The leftmost plot shows activity (H1) for the HRate (derived heart rate) channel in CCSHS. Clearly, there is an abrupt change that occurs halfway through the recording. In fact, on inspection, we see that this channel basically flat-lines at almost exactly the halfway point of each recording, thus the apparent loss in information content/variability for the second half of the night. So, in this instance, visualization has helped to flag an obvious error with the recording/data. (These derived channels will be removed from subsequent releases of the CCSHS data.)

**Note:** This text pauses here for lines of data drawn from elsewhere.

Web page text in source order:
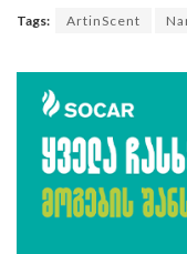
Tags: ArtinScent
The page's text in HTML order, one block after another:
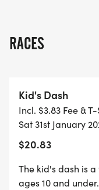
HALF MARATHON
10K
SUPER SOFT
MEDAL!
RACES
Kid's Dash
Incl. $3.83 Fee &
Sat 31st January
$20.83
The kid's dash is
ages 10 and
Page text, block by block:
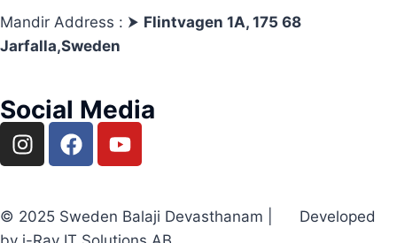
Mandir Address : ⮞ Flintvagen 1A, 175 68
Jarfalla,Sweden
Social Media
© 2025 Sweden Balaji Devasthanam | Developed
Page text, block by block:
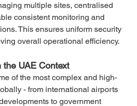
multiple sites, centralised
consistent monitoring and
This ensures uniform security
overall operational efficiency.
the UAE Context
of the most complex and high-
- from international airports
to government
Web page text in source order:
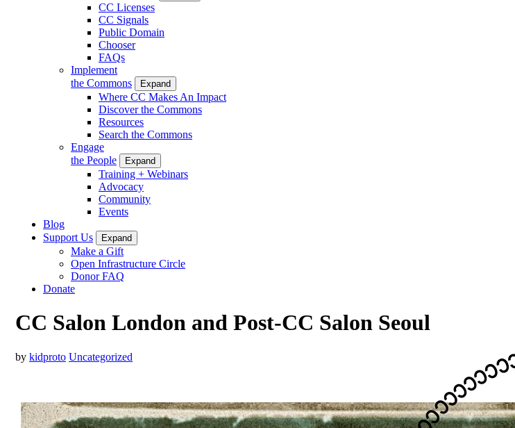
CC Licenses
CC Signals
Public Domain
Chooser
FAQs
Implement
the Commons
Expand
Where CC Makes An Impact
Discover the Commons
Resources
Search the Commons
Engage
the People
Expand
Training + Webinars
Advocacy
Community
Events
Blog
Support Us
Expand
Make a Gift
Open Infrastructure Circle
Donor FAQ
Donate
CC Salon London and Post-CC Salon Seoul
by kidproto Uncategorized
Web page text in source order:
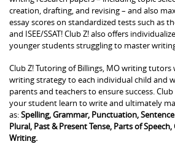
creation, drafting, and revising – and also
essay scores on standardized tests such as the
and ISEE/SSAT! Club Z! also offers
younger students struggling to master
Club Z! Tutoring of Billings, MO writing tutors
writing strategy to each individual child and
parents and teachers to ensure success.
your student learn to write and ultimately
as:Spelling, Grammar, Punctuation,
Plural, Past & Present Tense, Parts of
Writing.
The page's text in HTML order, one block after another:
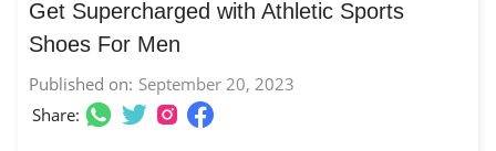
Get Supercharged with Athletic Sports
Shoes For Men
Published on: September 20, 2023
Share:
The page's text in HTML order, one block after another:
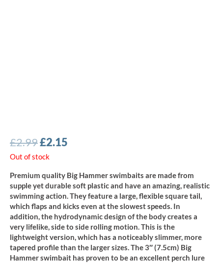
£2.99Original
price
was:
£2.99.
£2.15
is:
£2.15.
Out of stock
Premium quality Big Hammer swimbaits are made from
supple yet durable soft plastic and have an amazing, realistic
swimming action. They feature a large, flexible square tail,
which flaps and kicks even at the slowest speeds. In
addition, the hydrodynamic design of the body creates a
very lifelike, side to side rolling motion. This is the
lightweight version, which has a noticeably slimmer, more
tapered profile than the larger sizes. The 3″ (7.5cm) Big
Hammer swimbait has proven to be an excellent perch lure
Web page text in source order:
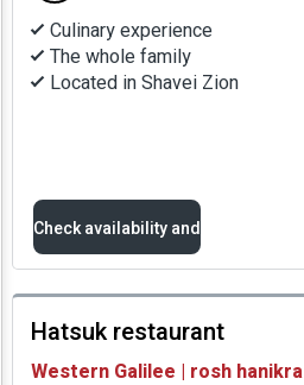
Culinary experience
The whole family
Located in Shavei Zion
Check availability and
prices
Availability and
Hatsuk restaurant
Western Galilee | rosh hanikra
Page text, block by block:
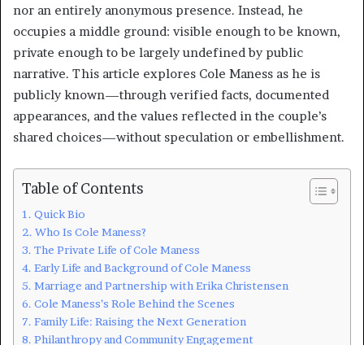
nor an entirely anonymous presence. Instead, he
occupies a middle ground: visible enough to be known,
private enough to be largely undefined by public
narrative. This article explores Cole Maness as he is
publicly known—through verified facts, documented
appearances, and the values reflected in the couple’s
shared choices—without speculation or embellishment.
Table of Contents
Quick Bio
Who Is Cole Maness?
The Private Life of Cole Maness
Early Life and Background of Cole Maness
Marriage and Partnership with Erika Christensen
Cole Maness’s Role Behind the Scenes
Family Life: Raising the Next Generation
Philanthropy and Community Engagement
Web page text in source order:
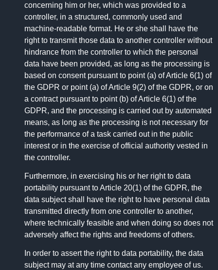
concerning him or her, which was provided to a
controller, in a structured, commonly used and
machine-readable format. He or she shall have the
right to transmit those data to another controller without
hindrance from the controller to which the personal
data have been provided, as long as the processing is
based on consent pursuant to point (a) of Article 6(1) of
the GDPR or point (a) of Article 9(2) of the GDPR, or on
a contract pursuant to point (b) of Article 6(1) of the
GDPR, and the processing is carried out by automated
means, as long as the processing is not necessary for
the performance of a task carried out in the public
interest or in the exercise of official authority vested in
the controller.
Furthermore, in exercising his or her right to data
portability pursuant to Article 20(1) of the GDPR, the
data subject shall have the right to have personal data
transmitted directly from one controller to another,
where technically feasible and when doing so does not
adversely affect the rights and freedoms of others.
In order to assert the right to data portability, the data
subject may at any time contact any employee of us.
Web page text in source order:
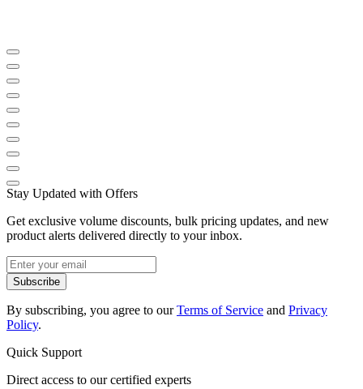
Stay Updated with Offers
Get exclusive volume discounts, bulk pricing updates, and new
product alerts delivered directly to your inbox.
Subscribe
By subscribing, you agree to ourTerms of Service and Privacy
Policy.
Quick Support
Direct access to our certified experts
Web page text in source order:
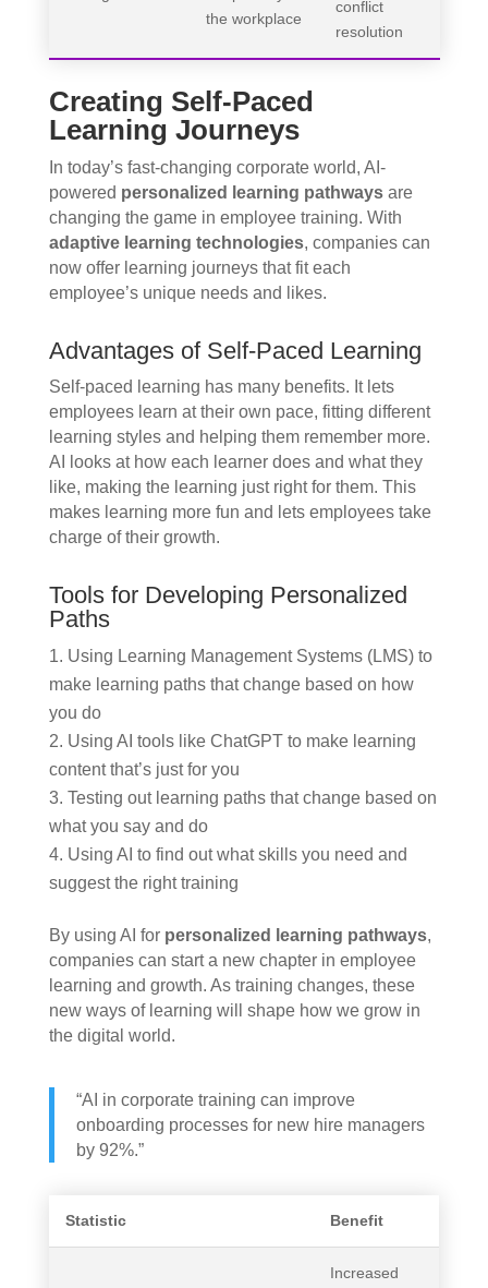
the workplace
conflict
resolution
Creating Self-Paced
Learning Journeys
In today’s fast-changing corporate world, AI-
powered personalized learning pathwaysare
changing the game in employee training. With
adaptive learning technologies, companies can
now offer learning journeys that fit each
employee’s unique needs and likes.
Advantages of Self-Paced Learning
Self-paced learning has many benefits. It lets
employees learn at their own pace, fitting different
learning styles and helping them remember more.
AI looks at how each learner does and what they
like, making the learning just right for them. This
makes learning more fun and lets employees take
charge of their growth.
Tools for Developing Personalized
Paths
Using Learning Management Systems (LMS) to
make learning paths that change based on how
you do
Using AI tools like ChatGPT to make learning
content that’s just for you
Testing out learning paths that change based on
what you say and do
Using AI to find out what skills you need and
suggest the right training
By using AI for personalized learning pathways,
companies can start a new chapter in employee
learning and growth. As training changes, these
new ways of learning will shape how we grow in
the digital world.
“AI in corporate training can improve
onboarding processes for new hire managers
by 92%.”
Statistic Benefit
Increased
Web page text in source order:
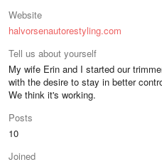
Website
halvorsenautorestyling.com
Tell us about yourself
My wife Erin and I started our
with the desire to stay in better
We think it's working.
Posts
10
Joined
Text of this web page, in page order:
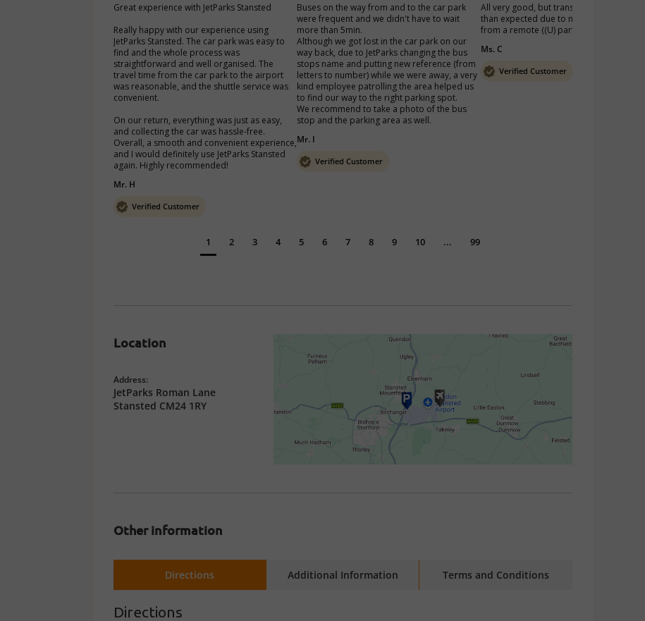
Verified Customer
Mr. H
Great experience with JetParks Stansted
Really happy with our experience using
JetParks Stansted. The car park was easy to
find and the whole process was
straightforward and well organised. The
travel time from the car park to the airport
was reasonable, and the shuttle service was
convenient.
On our return, everything was just as easy,
and collecting the car was hassle-free.
Overall, a smooth and convenient experience,
and I would definitely use JetParks Stansted
again. Highly recommended!
Verified Customer
Mr. I
Buses on the way from and to the car park
were frequent and we didn't have to wait
more than 5min.
Although we got lost in the car park on our
way back, due to JetParks changing the bus
stops name and putting new reference (from
letters to number) while we were away, a very
kind employee patrolling the area helped us
to find our way to the right parking spot.
We recommend to take a photo of the bus
stop and the parking area as well.
Verified Customer
Ms. C
All very good, but transfer time was longer
than expected due to numerous bus stops
from a remote ((U) part of the carpark.
1 2 3 4 5 6 7 8 9 10 ... 99
Location
Address:
JetParks Roman Lane
Stansted CM24 1RY
Other information
Directions Additional Information Terms and Conditions
Directions
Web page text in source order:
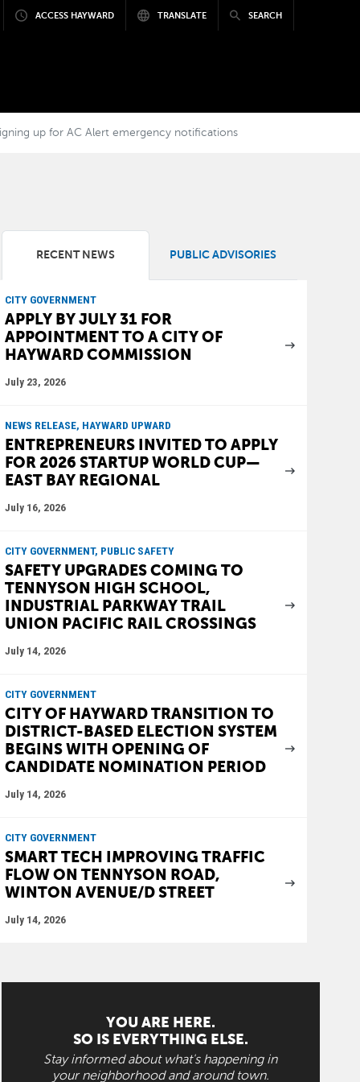
ACCESS HAYWARD TRANSLATE SEARCH
up for AC Alert emergency notifications
RECENT NEWS PUBLIC ADVISORIES
CITY GOVERNMENT
APPLY BY JULY 31 FOR
APPOINTMENT TO A CITY OF
HAYWARD COMMISSION
July 23, 2026
NEWS RELEASE, HAYWARD UPWARD
ENTREPRENEURS INVITED TO APPLY
FOR 2026 STARTUP WORLD CUP—
EAST BAY REGIONAL
July 16, 2026
CITY GOVERNMENT, PUBLIC SAFETY
SAFETY UPGRADES COMING TO
TENNYSON HIGH SCHOOL,
INDUSTRIAL PARKWAY TRAIL
UNION PACIFIC RAIL CROSSINGS
July 14, 2026
CITY GOVERNMENT
CITY OF HAYWARD TRANSITION TO
DISTRICT-BASED ELECTION SYSTEM
BEGINS WITH OPENING OF
CANDIDATE NOMINATION PERIOD
July 14, 2026
CITY GOVERNMENT
SMART TECH IMPROVING TRAFFIC
FLOW ON TENNYSON ROAD,
WINTON AVENUE/D STREET
July 14, 2026
YOU ARE HERE.
SO IS EVERYTHING ELSE.
Stay informed about what's happening in
your neighborhood and around town.

The other two plots show how different metrics for different signals (ECG and EOG) show wake/sleep differences, but also clear ultradian dynamics, e.g. the tendency for heart rate (as measured indirectly by the mobility of the ECG) to dip during deep sleep. That is, even though not explicitly indicated on the plots, the pattern of when sleep onset occurs (i.e. which will mirror the above plots) is readily apparent for both these metrics.

Other ultradian dynamics

Finally, polysomnography offers are rich set of possibities for investigating the interplay between different body systems. As a somewhat random and entirely data-driven exercise, here we look at the coupling between brain (EEG) and muscle activity (chin EMG), known as corticomuscular coherence. Typically studied in the context of explicit movements/motor commands, it can be indexed by spectral coherence. Here we show epoch-level imaginary coherence (which avoids volume conduction artifact) in the alpha (left plot) and beta (right plot) power bands. As with many of the above examples, there are clear temporal dynamics in this measure, that appear to track across all subjects, and show qualitatively different patterns for alpha and beta power; furthermore, this effect is seen if looking just within N2 sleep, and so reflects dynamic processes at a finer granularity than traditional staging.

What does this particular result mean? Is it interesting? Personally, I've currently no idea... Again, the purpose here is to demonstrate the hypothesis-generating value of data visualization, inasmuch as different views of a dataset can bring what might otherwise be unappreciated features and facets to the fore.

So, the bottom line -- be sure to look at any data you download from the NSRR!